WORK TASK:
Verbatim transcription with images omitted: return the entries below in full.

=== DATA EXTRACT ===

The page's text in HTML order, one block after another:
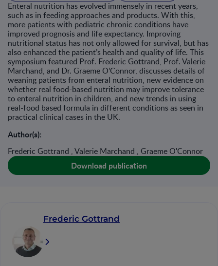
Enteral nutrition has evolved immensely in recent years,
such as in feeding approaches and products. With this,
more patients with pediatric chronic conditions have
improved prognosis and life expectancy. Improving
nutritional status has not only allowed for survival, but has
also enhanced the patient’s health and quality of life. This
symposium featured Prof. Frederic Gottrand, Prof. Valerie
Marchand, and Dr. Graeme O’Connor, discusses details of
weaning patients from enteral nutrition, new evidence on
whether real food-based nutrition may improve tolerance
to enteral nutrition in children, and new trends in using
real-food based formula in different conditions as seen in
practical clinical cases in the UK.
Author(s):
Frederic Gottrand , Valerie Marchand , Graeme O'Connor
Download publication
Frederic Gottrand

===

SOLVED PROBLEM:
The page's text in HTML order, one block after another:
Enteral nutrition has evolved immensely in recent years,
such as in feeding approaches and products. With this,
more patients with pediatric chronic conditions have
improved prognosis and life expectancy. Improving
nutritional status has not only allowed for survival, but has
also enhanced the patient’s health and quality of life. This
symposium featured Prof. Frederic Gottrand, Prof. Valerie
Marchand, and Dr. Graeme O’Connor, discusses details of
weaning patients from enteral nutrition, new evidence on
whether real food-based nutrition may improve tolerance
to enteral nutrition in children, and new trends in using
real-food based formula in different conditions as seen in
practical clinical cases in the UK.
Author(s):
Frederic Gottrand , Valerie Marchand , Graeme O'Connor
Download publication
Frederic Gottrand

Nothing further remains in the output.